Knowing the road trip crew would be taking off in the morning, we were starting to say our 'good byes'. Our train rides, dinner, and drink stops were filled with many of funny stories of the past as well as our reminiscing on the many shared life moments along the way. 

Finishing our final drinks, knowing it was soon time to move back into the normalcy of daily lives, Rocky turned to me and asked a question.

"Sandy, what will you blog about? What did you feel was the most important part of our time together?"

I don't remember my exact words, but without hesitation I shared that my personal reflection was one of life and death. Growing up together in the 70's and 80's in small town Iowa, we learned how to live. But then we learned about dying too.

Although we did live our lives with glorious naivety and uninhibited joy, we were not spared the pain that came with death. It was a raw part of our childhood. After sharing many conversations on Saturday on this subject, it was very apparent to me that these experiences still shape us in our experiences of today.

Joan lost her older brother to leukemia when he was just eleven. Joan was four Although we were all too young to understand the feelings of pain and loss, Joan describes in meticulous detail stories of her grieving mother and words shared between siblings.

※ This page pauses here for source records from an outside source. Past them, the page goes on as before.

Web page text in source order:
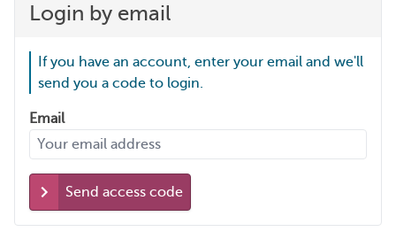
Login by email
If you have an account, enter your email and we'll
send you a code to login.
Email
Send access code
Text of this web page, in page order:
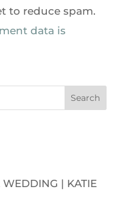
to reduce spam.
data is
| KATIE
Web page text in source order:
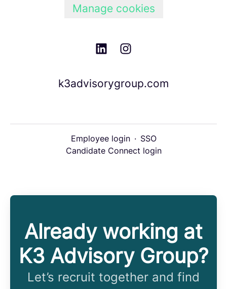
Manage cookies
k3advisorygroup.com
Employee login · SSO
Candidate Connect login
Already working at
K3 Advisory Group?
Let’s recruit together and find
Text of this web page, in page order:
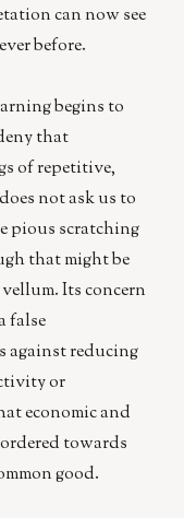
can now see
before.
begins to
that
of repetitive,
not ask us to
pious scratching
that might be
Its concern
false
against reducing
or
economic and
towards
good.
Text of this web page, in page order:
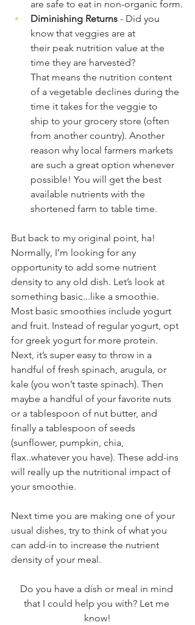
are safe to eat in non-organic form.
Diminishing Returns - Did you
know that veggies are at
their peak nutrition value at the
time they are harvested?
That means the nutrition content
of a vegetable declines during the
time it takes for the veggie to
ship to your grocery store (often
from another country). Another
reason why local farmers markets
are such a great option whenever
possible! You will get the best
available nutrients with the
shortened farm to table time.
But back to my original point, ha!
Normally, I’m looking for any
opportunity to add some nutrient
density to any old dish. Let’s look at
something basic...like a smoothie.
Most basic smoothies include yogurt
and fruit. Instead of regular yogurt, opt
for greek yogurt for more protein.
Next, it’s super easy to throw in a
handful of fresh spinach, arugula, or
kale (you won’t taste spinach). Then
maybe a handful of your favorite nuts
or a tablespoon of nut butter, and
finally a tablespoon of seeds
(sunflower, pumpkin, chia,
flax..whatever you have). These add-ins
will really up the nutritional impact of
your smoothie.
Next time you are making one of your
usual dishes, try to think of what you
can add-in to increase the nutrient
density of your meal.
Do you have a dish or meal in mind
that I could help you with? Let me
know!
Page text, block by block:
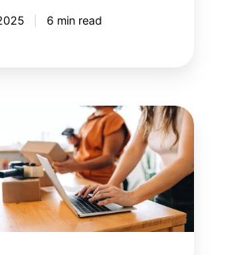
6 min read
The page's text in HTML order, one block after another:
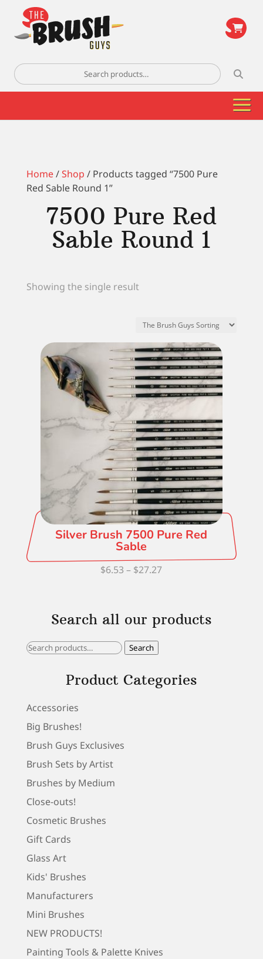
Search
for:
Home/Shop / Products tagged “7500 Pure
Red Sable Round 1”
7500 Pure Red
Sable Round 1
Showing the single result
Silver Brush 7500 Pure Red
Sable
$6.53 – $27.27Price
through
Search all our products
Search
Search
Product Categories
Accessories
Big Brushes!
Brush Guys Exclusives
Brush Sets by Artist
Brushes by Medium
Close-outs!
Cosmetic Brushes
Gift Cards
Glass Art
Kids' Brushes
Manufacturers
Mini Brushes
NEW PRODUCTS!
Painting Tools & Palette Knives

The pain that we all felt and remember well was when Rocky's dad died. We were seniors in high school. We vividly remembered Rocky and her younger brother being pulled out of school to be told the news. He was the dad who made us eggs with hot dogs for breakfast and attended his kids many school activities fur interior van. We all loved Glenn. And we all loved Rocky.

With no road map on what to say or do, we learned how to support a grieving friend. Only then did the mortality of ourselves and our family become apparent. Glenn's sudden passing shaped our senior year and our perspective on life.

Within the next few years, Joan's dad died suddenly. With each passing year, there have been weddings and births, but there have also been funerals and tragedies. The Norman Rockwell setting that surrounded us did come with finality of mortality.

The 'in between' of our day in Chicago consisted of eating lots of Garrett's popcorn, enjoying drinks from the 96th floor of the Hancock Center overlooking the great windy city, deep dish Chicago style pizza, and the Harry Caray Bar. The book ends to our day were an hour train ride to and from Laura's home. Those train rides were golden. It was these conversations and sharing memories, all with the great backdrop of a cool and fun city, that made our day special.

A particular conversation that struck me was Rocky talking about her mom, now deceased as well. One of her parents died suddenly and the other suffered a long journey. Both were painful for the surviving children, but the long journey to death was even more difficult for Rocky. She misses her parents every day.

The rest of us have parents with varying degrees of good health and bad. We have also experienced loss in our lives and have personal obstacles to overcome. But we keep smiling, laughing, and sharing the small things that continue to give us joy. And we pull each other up and learn from each others experiences. That's what friends do, regardless of the number of years you've been apart. You just pick up where you left off....

(90 Days Off realization #11: Life is fragile and not a forever thing. Each day is a blessing. Live it to it's fullest.)